A couple of editorials ago I talked about the concept of the past and future selves and asked whether it’s something you yourself think about. It’s one thing to consider and be considerate of the person you once were and the person you will one day be, but what if you were to encounter an entirely separate you that you could talk to and interact with? How about a separate you whose life you can somehow change without the ability to communicate with them? Or maybe even a separate you that doesn’t exist yet? Given a situation in which it’s you or them, which of those selves is more important?
While those questions alone are rather vague, they represent an interesting idea that pops up in storytelling every now and then that takes on many forms but always presents the same conundrum: Is the happiness of the other you worth your own life? It would be a little dreary to harp on about my own opinion for the rest of the article, so instead I’m going to provide an example scenario revolving around memory loss for you to whet your teeth on (I felt it was appropriate considering my last editorial). This is only one of a number of relevant scenarios; if you guys like it enough I’ll write up another one.
Before you read on, however, keep in mind that this scenario isn’t supposed to be fool-proof. I’m already aware of a number of holes in the concept but because this is more about philosophical thinking than hole-poking I’m going to leave them there.
Waking up in an unfamiliar room, you survey the scene around you. You’re not entirely sure how you got there, nor where you even are or what your name is. A man in a white coat enters and suddenly it hits you: this is a hospital. You discover that you’ve taken a blow to your head and have lost your memory. The doctor goes on to explain that your case of amnesia is a special one and that they have a new treatment that will allow you to regain your memory instantly; all you have to do is sign the consent form.
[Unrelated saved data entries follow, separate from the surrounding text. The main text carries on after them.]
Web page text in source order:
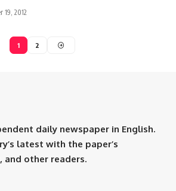
19, 2012
1 2
daily newspaper in English.
latest with the paper’s
other readers.

“But wait,” You ask, ‘What will happen to the me that I am now? Will I forget? Will I just disappear?”
The doctor can’t, or perhaps won’t, answer your question.
Do you sign?
Or do you take this life for yourself?
Sensing your distress, the doctor folds up the consent form and places it in your shirt pocket.
“Take some time to think about it,” He says, “In the meantime your…or rather, his family is here to see you.”
As the doctor finishes speaking a young girl enters the room, tears in her eyes as she dashes toward you.
“I was so worried!” She says, her voice hoarse. “I didn’t know what I was gonna do if something really terrible had happened! With Mom and Dad gone…you’re the only one I have left…”
She goes to bury her face in your chest, looking hurt when you jump back in surprise. You’ve never met this girl before, yet you seem to be very important to her.
Does the form in your pocket feel heavy?
Does the fact that whether this girl loses her last remaining family member lies entirely within your hands weigh it down?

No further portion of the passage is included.